THE INPUT below:
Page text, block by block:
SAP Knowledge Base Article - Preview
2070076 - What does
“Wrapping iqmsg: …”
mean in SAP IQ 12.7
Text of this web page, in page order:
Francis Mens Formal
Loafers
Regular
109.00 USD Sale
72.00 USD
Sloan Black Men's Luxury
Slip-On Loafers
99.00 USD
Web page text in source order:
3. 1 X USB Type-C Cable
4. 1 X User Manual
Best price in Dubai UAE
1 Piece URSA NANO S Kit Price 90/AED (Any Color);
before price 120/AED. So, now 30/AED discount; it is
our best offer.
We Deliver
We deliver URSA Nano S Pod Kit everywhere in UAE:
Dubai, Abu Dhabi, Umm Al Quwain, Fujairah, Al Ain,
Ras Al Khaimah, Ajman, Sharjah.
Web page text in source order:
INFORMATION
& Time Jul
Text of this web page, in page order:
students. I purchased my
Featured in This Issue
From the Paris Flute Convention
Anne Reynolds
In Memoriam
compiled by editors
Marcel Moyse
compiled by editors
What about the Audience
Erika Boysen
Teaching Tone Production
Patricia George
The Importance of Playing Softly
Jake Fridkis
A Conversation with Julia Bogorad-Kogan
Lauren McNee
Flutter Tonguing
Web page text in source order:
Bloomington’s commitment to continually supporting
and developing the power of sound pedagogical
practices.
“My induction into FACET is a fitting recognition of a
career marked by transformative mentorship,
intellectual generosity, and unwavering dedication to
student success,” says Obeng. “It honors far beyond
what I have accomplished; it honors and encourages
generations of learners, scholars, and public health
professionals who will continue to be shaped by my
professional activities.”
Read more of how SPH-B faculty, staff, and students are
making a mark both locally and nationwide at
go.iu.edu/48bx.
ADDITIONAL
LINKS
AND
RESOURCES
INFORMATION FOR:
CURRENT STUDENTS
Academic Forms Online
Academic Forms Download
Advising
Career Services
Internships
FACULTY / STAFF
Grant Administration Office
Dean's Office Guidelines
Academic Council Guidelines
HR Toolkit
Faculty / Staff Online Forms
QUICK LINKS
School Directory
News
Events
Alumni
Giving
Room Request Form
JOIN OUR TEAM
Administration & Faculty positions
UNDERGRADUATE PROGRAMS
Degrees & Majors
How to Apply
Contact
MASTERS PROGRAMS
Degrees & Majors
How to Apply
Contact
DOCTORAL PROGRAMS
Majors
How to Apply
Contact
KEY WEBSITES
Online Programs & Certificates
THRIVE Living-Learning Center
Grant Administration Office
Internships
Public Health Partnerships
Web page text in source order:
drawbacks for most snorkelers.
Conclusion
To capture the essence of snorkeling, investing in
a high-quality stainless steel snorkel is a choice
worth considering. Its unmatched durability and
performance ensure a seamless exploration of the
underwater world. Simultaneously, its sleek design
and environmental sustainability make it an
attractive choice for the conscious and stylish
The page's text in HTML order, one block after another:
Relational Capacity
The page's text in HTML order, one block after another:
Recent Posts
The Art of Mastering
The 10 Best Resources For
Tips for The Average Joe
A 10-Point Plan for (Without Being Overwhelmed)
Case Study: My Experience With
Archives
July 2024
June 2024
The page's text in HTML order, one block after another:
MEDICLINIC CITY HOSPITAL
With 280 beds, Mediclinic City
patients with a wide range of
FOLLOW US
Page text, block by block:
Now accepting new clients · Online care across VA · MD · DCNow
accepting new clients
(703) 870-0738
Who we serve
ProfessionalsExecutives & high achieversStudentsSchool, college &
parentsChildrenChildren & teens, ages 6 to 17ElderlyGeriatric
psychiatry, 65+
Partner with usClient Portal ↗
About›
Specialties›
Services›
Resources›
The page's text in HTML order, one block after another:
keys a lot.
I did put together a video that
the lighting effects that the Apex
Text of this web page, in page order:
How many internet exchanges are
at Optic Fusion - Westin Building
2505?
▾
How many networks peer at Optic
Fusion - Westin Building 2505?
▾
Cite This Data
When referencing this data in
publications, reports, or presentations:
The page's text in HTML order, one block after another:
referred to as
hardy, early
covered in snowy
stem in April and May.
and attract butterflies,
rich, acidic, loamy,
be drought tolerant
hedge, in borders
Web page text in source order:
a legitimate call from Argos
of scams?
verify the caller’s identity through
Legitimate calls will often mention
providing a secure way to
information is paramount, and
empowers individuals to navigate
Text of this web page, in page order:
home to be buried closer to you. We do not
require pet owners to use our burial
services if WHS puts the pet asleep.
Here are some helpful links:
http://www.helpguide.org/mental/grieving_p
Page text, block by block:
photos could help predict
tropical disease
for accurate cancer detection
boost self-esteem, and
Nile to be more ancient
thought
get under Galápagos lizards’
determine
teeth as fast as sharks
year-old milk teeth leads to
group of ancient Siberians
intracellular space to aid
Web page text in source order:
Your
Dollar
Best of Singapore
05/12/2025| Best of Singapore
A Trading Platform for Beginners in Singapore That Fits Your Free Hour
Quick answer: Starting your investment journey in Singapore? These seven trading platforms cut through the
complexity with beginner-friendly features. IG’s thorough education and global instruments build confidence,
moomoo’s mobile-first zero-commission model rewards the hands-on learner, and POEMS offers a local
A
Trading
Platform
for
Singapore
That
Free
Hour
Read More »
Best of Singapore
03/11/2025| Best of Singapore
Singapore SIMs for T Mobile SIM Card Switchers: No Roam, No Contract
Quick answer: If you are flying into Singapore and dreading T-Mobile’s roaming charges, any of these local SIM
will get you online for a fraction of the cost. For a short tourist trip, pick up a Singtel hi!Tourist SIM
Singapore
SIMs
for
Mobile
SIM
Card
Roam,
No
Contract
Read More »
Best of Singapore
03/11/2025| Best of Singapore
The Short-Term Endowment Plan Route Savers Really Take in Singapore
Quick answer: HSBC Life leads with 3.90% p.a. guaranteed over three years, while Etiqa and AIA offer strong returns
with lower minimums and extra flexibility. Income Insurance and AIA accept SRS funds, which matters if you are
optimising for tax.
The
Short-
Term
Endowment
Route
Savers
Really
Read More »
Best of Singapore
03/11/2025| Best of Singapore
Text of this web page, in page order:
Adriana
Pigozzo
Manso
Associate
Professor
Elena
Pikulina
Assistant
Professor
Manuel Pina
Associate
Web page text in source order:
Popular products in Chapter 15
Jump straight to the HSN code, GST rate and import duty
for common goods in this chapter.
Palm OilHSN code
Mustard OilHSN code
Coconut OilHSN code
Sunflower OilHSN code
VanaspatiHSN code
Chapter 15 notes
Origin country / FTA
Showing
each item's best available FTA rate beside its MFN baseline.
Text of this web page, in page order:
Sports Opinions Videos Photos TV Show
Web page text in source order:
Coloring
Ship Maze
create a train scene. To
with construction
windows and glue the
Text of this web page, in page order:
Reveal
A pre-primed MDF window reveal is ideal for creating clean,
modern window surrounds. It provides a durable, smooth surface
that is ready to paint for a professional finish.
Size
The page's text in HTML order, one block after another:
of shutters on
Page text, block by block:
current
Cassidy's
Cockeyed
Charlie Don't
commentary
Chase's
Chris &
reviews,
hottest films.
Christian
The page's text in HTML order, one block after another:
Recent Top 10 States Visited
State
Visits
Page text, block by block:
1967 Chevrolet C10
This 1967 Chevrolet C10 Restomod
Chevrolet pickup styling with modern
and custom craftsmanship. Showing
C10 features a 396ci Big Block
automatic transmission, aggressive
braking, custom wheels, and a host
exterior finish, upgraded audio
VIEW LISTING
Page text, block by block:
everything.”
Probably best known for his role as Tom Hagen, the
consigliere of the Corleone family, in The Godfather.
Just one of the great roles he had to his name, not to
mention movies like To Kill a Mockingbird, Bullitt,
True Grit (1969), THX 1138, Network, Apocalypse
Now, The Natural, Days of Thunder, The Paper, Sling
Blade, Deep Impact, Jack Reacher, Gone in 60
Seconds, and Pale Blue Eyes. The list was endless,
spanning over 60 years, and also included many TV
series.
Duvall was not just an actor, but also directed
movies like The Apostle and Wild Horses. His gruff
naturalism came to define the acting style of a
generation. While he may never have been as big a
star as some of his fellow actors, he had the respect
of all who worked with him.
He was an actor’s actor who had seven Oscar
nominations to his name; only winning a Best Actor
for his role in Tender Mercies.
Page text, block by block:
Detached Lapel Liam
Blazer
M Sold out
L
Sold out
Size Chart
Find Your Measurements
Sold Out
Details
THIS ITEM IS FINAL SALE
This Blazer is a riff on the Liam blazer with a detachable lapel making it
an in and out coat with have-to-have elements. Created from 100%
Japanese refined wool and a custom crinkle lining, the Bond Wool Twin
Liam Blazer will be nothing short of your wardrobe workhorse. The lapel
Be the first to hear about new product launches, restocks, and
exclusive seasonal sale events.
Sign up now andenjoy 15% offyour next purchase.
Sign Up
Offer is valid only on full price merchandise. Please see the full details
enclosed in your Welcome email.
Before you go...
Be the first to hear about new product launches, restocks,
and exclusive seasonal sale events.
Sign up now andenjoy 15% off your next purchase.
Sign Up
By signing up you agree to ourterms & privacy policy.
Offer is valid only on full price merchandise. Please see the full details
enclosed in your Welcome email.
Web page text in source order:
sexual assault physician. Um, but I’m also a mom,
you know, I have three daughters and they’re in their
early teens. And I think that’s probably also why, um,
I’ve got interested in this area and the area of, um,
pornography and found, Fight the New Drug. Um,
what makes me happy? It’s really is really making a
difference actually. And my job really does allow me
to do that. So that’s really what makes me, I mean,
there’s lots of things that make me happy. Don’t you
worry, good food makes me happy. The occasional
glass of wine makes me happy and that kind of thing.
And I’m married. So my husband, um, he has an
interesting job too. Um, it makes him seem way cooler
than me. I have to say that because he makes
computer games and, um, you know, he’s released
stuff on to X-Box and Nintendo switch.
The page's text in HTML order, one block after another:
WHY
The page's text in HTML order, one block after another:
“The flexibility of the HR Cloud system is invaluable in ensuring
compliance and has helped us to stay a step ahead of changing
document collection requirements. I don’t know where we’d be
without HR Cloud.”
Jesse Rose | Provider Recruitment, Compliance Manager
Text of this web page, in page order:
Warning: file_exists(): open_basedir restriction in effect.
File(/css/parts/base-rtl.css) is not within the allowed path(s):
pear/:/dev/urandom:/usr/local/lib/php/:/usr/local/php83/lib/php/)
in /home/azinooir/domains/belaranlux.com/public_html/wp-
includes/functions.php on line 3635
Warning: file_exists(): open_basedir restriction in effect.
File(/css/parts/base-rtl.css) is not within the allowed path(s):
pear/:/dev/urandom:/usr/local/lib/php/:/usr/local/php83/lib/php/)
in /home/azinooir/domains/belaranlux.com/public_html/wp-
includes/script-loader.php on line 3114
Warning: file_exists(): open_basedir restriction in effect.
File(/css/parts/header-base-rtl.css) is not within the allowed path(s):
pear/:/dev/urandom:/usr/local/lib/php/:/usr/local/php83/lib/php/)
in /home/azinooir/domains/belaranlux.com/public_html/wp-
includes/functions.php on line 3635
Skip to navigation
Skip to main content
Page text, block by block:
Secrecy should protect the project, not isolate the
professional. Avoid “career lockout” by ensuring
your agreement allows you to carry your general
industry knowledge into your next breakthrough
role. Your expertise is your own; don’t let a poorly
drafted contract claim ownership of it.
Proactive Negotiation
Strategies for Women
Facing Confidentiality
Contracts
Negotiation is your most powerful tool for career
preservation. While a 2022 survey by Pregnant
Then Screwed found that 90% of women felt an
End of THE INPUT.
YOUR ASSIGNMENT
Begin with the line that has "3. 1 X USB Type-C Cable" in the listing above and end after the line that has "students. I purchased my"; output those lines exactly.

YOUR SOLUTION
3. 1 X USB Type-C Cable
4. 1 X User Manual
Best price in Dubai UAE
1 Piece URSA NANO S Kit Price 90/AED (Any Color);
before price 120/AED. So, now 30/AED discount; it is
our best offer.
We Deliver
We deliver URSA Nano S Pod Kit everywhere in UAE:
Dubai, Abu Dhabi, Umm Al Quwain, Fujairah, Al Ain,
Ras Al Khaimah, Ajman, Sharjah.
Web page text in source order:
INFORMATION
& Time Jul
Text of this web page, in page order:
students. I purchased my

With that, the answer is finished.